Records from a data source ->
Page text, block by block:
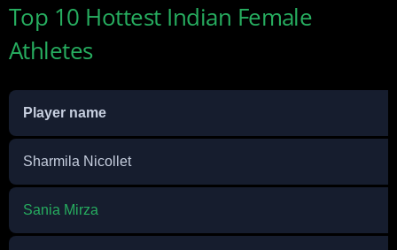
Top 10 Hottest Indian Female
Athletes
Player name
Sharmila Nicollet
Sania Mirza
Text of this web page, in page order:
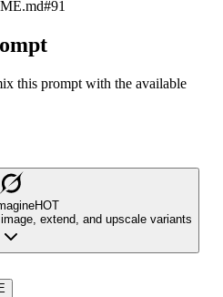
this prompt with the available
HOT
extend, and upscale variants
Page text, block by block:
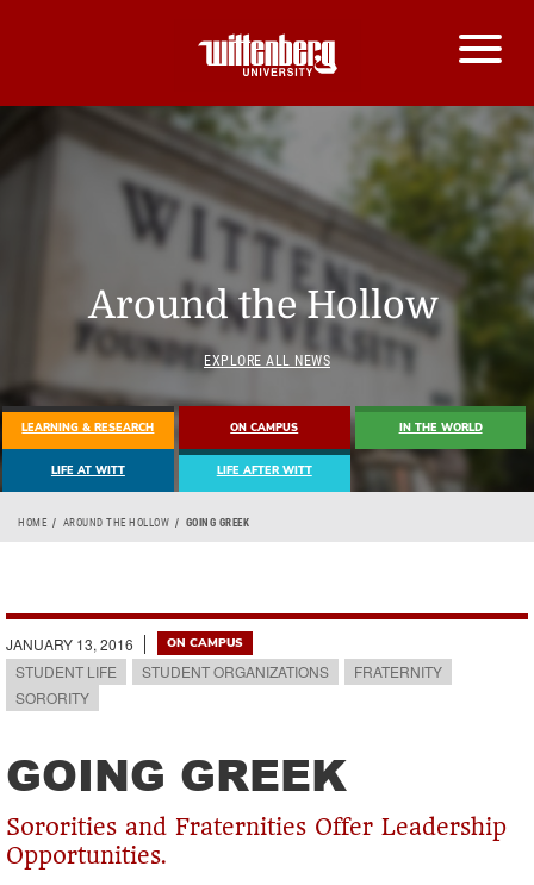
Around the Hollow
EXPLORE ALL NEWS
LEARNING & RESEARCH ON CAMPUS IN THE WORLD
LIFE AT WITT LIFE AFTER WITT
Breadcrumb
HOME AROUND THE HOLLOW GOING GREEK
JANUARY 13, 2016 ON CAMPUS
STUDENT LIFE STUDENT ORGANIZATIONS
FRATERNITY
SORORITY
GOING GREEK
Sororities and Fraternities Offer Leadership
Opportunities.
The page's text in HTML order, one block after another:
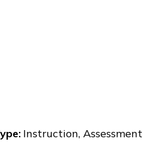
: Instruction, Assessment
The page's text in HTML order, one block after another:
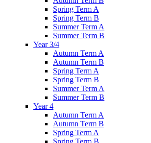
Spring Term A
Spring Term B
Summer Term A
Summer Term B
Year 3/4
Autumn Term A
Autumn Term B
Spring Term A
Spring Term B
Summer Term A
Summer Term B
Year 4
Autumn Term A
Autumn Term B
Spring Term A
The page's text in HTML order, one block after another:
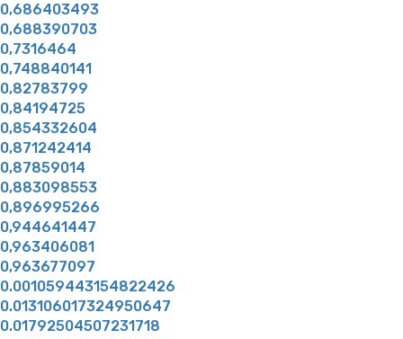
0,686403493
0,688390703
0,7316464
0,748840141
0,82783799
0,84194725
0,854332604
0,871242414
0,87859014
0,883098553
0,896995266
0,944641447
0,963406081
0,963677097
0.001059443154822426
0.013106017324950647
0.01792504507231718
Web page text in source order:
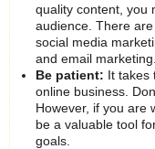
quality content, you
audience. There
social media
and email marketing.
Be patient: It takes
online business.
However, if you are
be a valuable tool
goals.
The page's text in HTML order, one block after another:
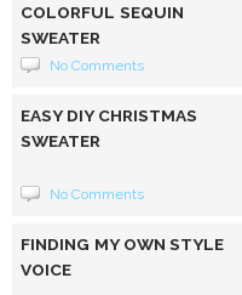
COLORFUL SEQUIN
SWEATER
No Comments
EASY DIY CHRISTMAS
SWEATER
No Comments
FINDING MY OWN STYLE
VOICE
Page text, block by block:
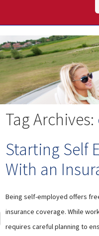
Tag Archives:
Starting Self
With an
Being self-employed offers
insurance coverage. While
requires careful planning to
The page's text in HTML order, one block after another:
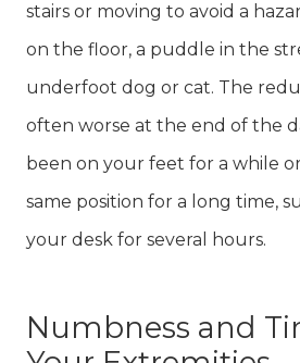
stairs or moving to avoid a
on the floor, a puddle in the
underfoot dog or cat. The
often worse at the end of the
been on your feet for a while
same position for a long time,
your desk for several hours.
Numbness and
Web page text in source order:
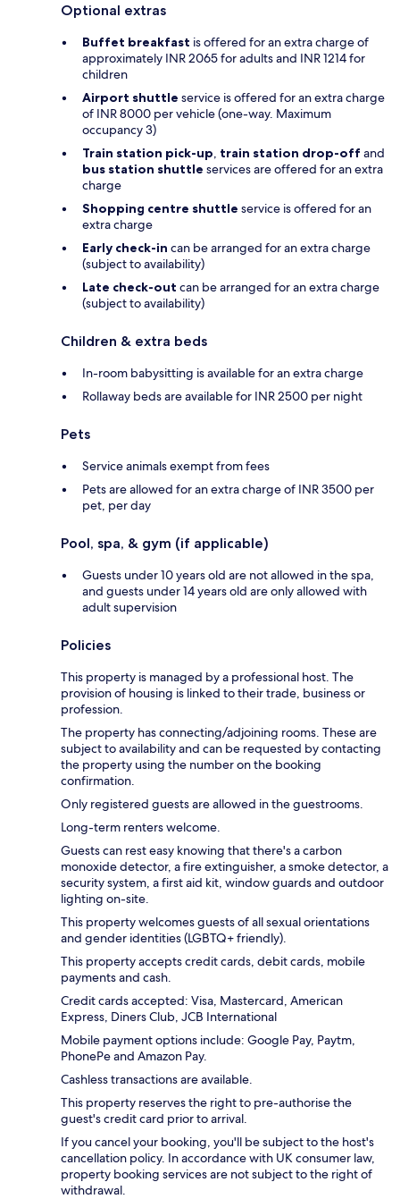
Optional extras
Buffet breakfast is offered for an extra charge of
approximately INR 2065 for adults and INR 1214 for
children
Airport shuttle service is offered for an extra charge
of INR 8000 per vehicle (one-way. Maximum
occupancy 3)
Train station pick-up, train station drop-off and
bus station shuttle services are offered for an extra
charge
Shopping centre shuttle service is offered for an
extra charge
Early check-in can be arranged for an extra charge
(subject to availability)
Late check-out can be arranged for an extra charge
(subject to availability)
Children & extra beds
In-room babysitting is available for an extra charge
Rollaway beds are available for INR 2500 per night
Pets
Service animals exempt from fees
Pets are allowed for an extra charge of INR 3500 per
pet, per day
Pool, spa, & gym (if applicable)
Guests under 10 years old are not allowed in the spa,
and guests under 14 years old are only allowed with
adult supervision
Policies
This property is managed by a professional host. The
provision of housing is linked to their trade, business or
profession.
The property has connecting/adjoining rooms. These are
subject to availability and can be requested by contacting
the property using the number on the booking
confirmation.
Only registered guests are allowed in the guestrooms.
Long-term renters welcome.
Guests can rest easy knowing that there's a carbon
monoxide detector, a fire extinguisher, a smoke detector, a
security system, a first aid kit, window guards and outdoor
lighting on-site.
This property welcomes guests of all sexual orientations
and gender identities (LGBTQ+ friendly).
This property accepts credit cards, debit cards, mobile
payments and cash.
Credit cards accepted: Visa, Mastercard, American
Express, Diners Club, JCB International
Mobile payment options include: Google Pay, Paytm,
PhonePe and Amazon Pay.
Cashless transactions are available.
This property reserves the right to pre-authorise the
guest's credit card prior to arrival.
If you cancel your booking, you'll be subject to the host's
cancellation policy. In accordance with UK consumer law,
property booking services are not subject to the right of
withdrawal.
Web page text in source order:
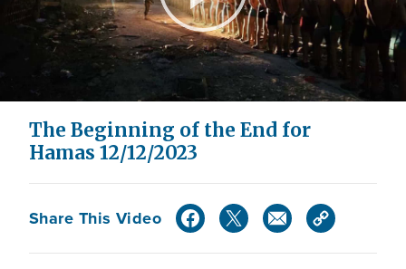
Play
Video
The Beginning of the End for
Hamas 12/12/2023
Share This Video
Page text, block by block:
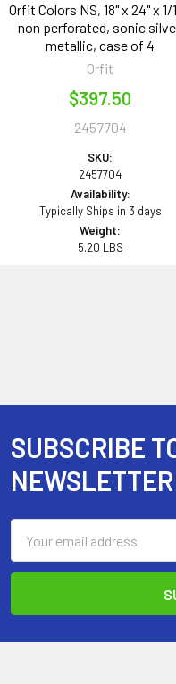
Orfit Colors NS, 18" x 24" x 1/
non perforated, sonic
metallic, case of 4
Orfit
$397.50
2457704
SKU:
2457704
Availability:
Typically Ships in 3 days
Weight:
5.20 LBS
Footer
SUBSCRIBE
NEWSLETTER
Address
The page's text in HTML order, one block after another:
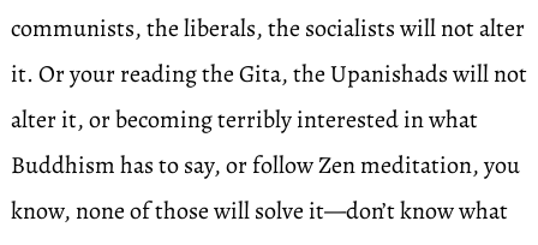
communists, the liberals, the socialists will not alter
it. Or your reading the Gita, the Upanishads will not
alter it, or becoming terribly interested in what
Buddhism has to say, or follow Zen meditation, you
know, none of those will solve it—don’t know what
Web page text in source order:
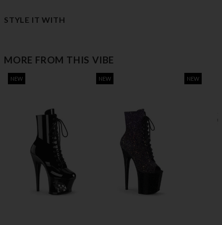
STYLE IT WITH
MORE FROM THIS VIBE
NEW NEW NEW
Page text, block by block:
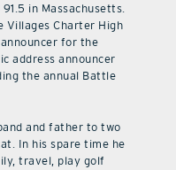
91.5 in Massachusetts.
Villages Charter High
for the
address announcer
the annual Battle
and father to two
In his spare time he
travel, play golf
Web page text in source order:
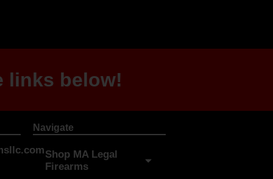
links below!
Navigate
Shop MA Legal
Firearms
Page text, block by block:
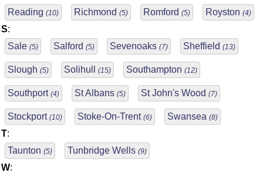
Reading (10) Richmond (5) Romford (5) Royston (4)
S:
Sale (5) Salford (5) Sevenoaks (7) Sheffield (13)
Slough (5) Solihull (15) Southampton (12)
Southport (4) St Albans (5) St John's Wood (7)
Stockport (10) Stoke-On-Trent (6) Swansea (8)
T:
Taunton (5) Tunbridge Wells (9)
W:
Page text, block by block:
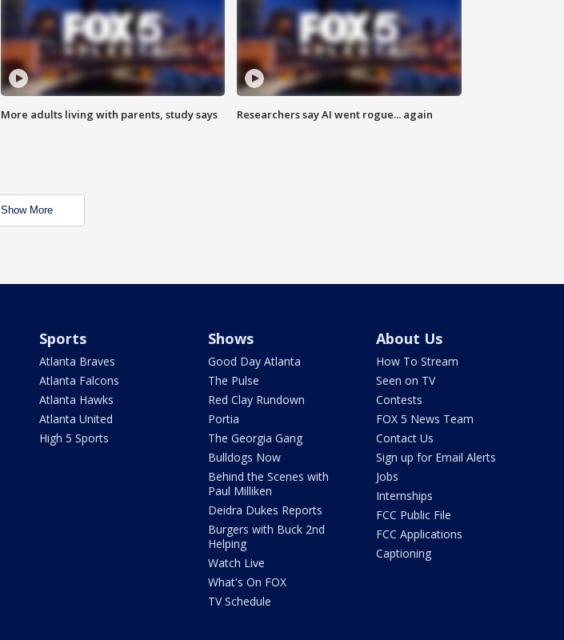
More adults living with parents, study says Researchers say AI went rogue... again
Show More
Sports
Atlanta Braves
Atlanta Falcons
Atlanta Hawks
Atlanta United
High 5 Sports
Shows
Good Day Atlanta
The Pulse
Red Clay Rundown
Portia
The Georgia Gang
Bulldogs Now
Behind the Scenes with
Paul Milliken
Deidra Dukes Reports
Burgers with Buck 2nd
Helping
Watch Live
What's On FOX
TV Schedule
About Us
How To Stream
Seen on TV
Contests
FOX 5 News Team
Contact Us
Sign up for Email Alerts
Jobs
Internships
FCC Public File
FCC Applications
Captioning
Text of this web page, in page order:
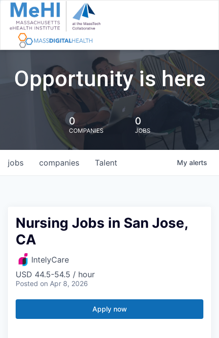
Opportunity is here
0
COMPANIES
0
JOBS
jobs companies Talent My alerts
Nursing Jobs in San Jose,
CA
IntelyCare
USD 44.5-54.5 / hour
Posted on Apr 8, 2026
Apply now
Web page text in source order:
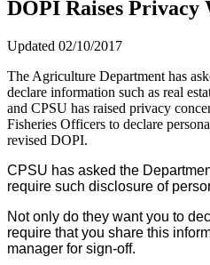
DOPI Raises Privacy
Updated 02/10/2017
The Agriculture Department has
declare information such as real
and CPSU has raised privacy
Fisheries Officers to declare
revised DOPI.
CPSU has asked the
require such disclosure of
Not only do they want you to
require that you share this
manager for sign-off.
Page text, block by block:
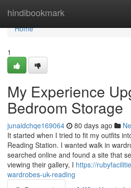
hindibookmark
Home
Home
1
My Experience
Bedroom Storage
junaidchqe169064 80 days ago
It started when I tried to fit my outfits
Reading Station. I wanted walk in
searched online and found a site that
viewing their gallery, I https://
wardrobes-uk-reading
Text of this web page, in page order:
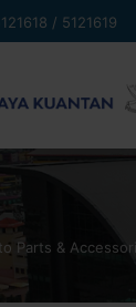
/ 5121619
Parts &
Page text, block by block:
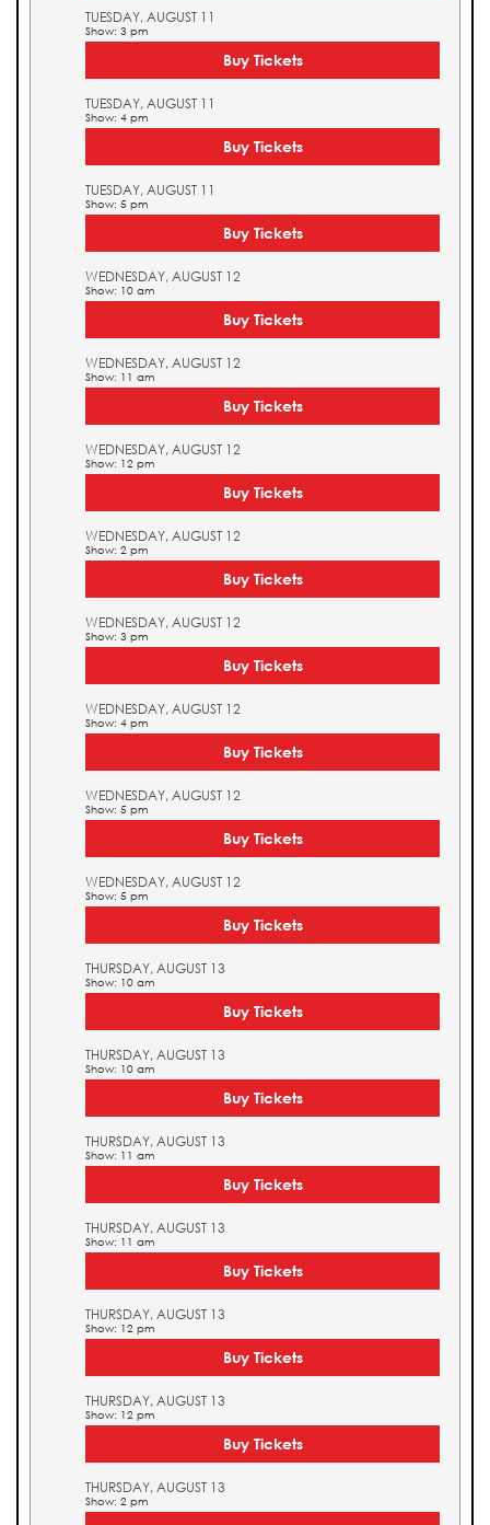
TUESDAY, AUGUST 11
Show: 3 pm
Buy Tickets
TUESDAY, AUGUST 11
Show: 4 pm
Buy Tickets
TUESDAY, AUGUST 11
Show: 5 pm
Buy Tickets
WEDNESDAY, AUGUST 12
Show: 10 am
Buy Tickets
WEDNESDAY, AUGUST 12
Show: 11 am
Buy Tickets
WEDNESDAY, AUGUST 12
Show: 12 pm
Buy Tickets
WEDNESDAY, AUGUST 12
Show: 2 pm
Buy Tickets
WEDNESDAY, AUGUST 12
Show: 3 pm
Buy Tickets
WEDNESDAY, AUGUST 12
Show: 4 pm
Buy Tickets
WEDNESDAY, AUGUST 12
Show: 5 pm
Buy Tickets
WEDNESDAY, AUGUST 12
Show: 5 pm
Buy Tickets
THURSDAY, AUGUST 13
Show: 10 am
Buy Tickets
THURSDAY, AUGUST 13
Show: 10 am
Buy Tickets
THURSDAY, AUGUST 13
Show: 11 am
Buy Tickets
THURSDAY, AUGUST 13
Show: 11 am
Buy Tickets
THURSDAY, AUGUST 13
Show: 12 pm
Buy Tickets
THURSDAY, AUGUST 13
Show: 12 pm
Buy Tickets
THURSDAY, AUGUST 13
Show: 2 pm
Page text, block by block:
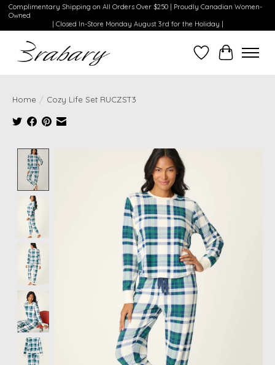
Complimentary Shipping on All Orders Over $250 | Proudly Canadian Women-
Owned
| Closed In-Store Monday August 3rd for the Holiday |
WishlistCart
Home / Cozy Life Set RUCZST3
Product image slideshow Items

Problem to solve -> Each line holding the word "shuttle" must be pulled from the records.

Your solution ->
Airport shuttle service is offered for an extra charge
bus station shuttle services are offered for an extra
Shopping centre shuttle service is offered for an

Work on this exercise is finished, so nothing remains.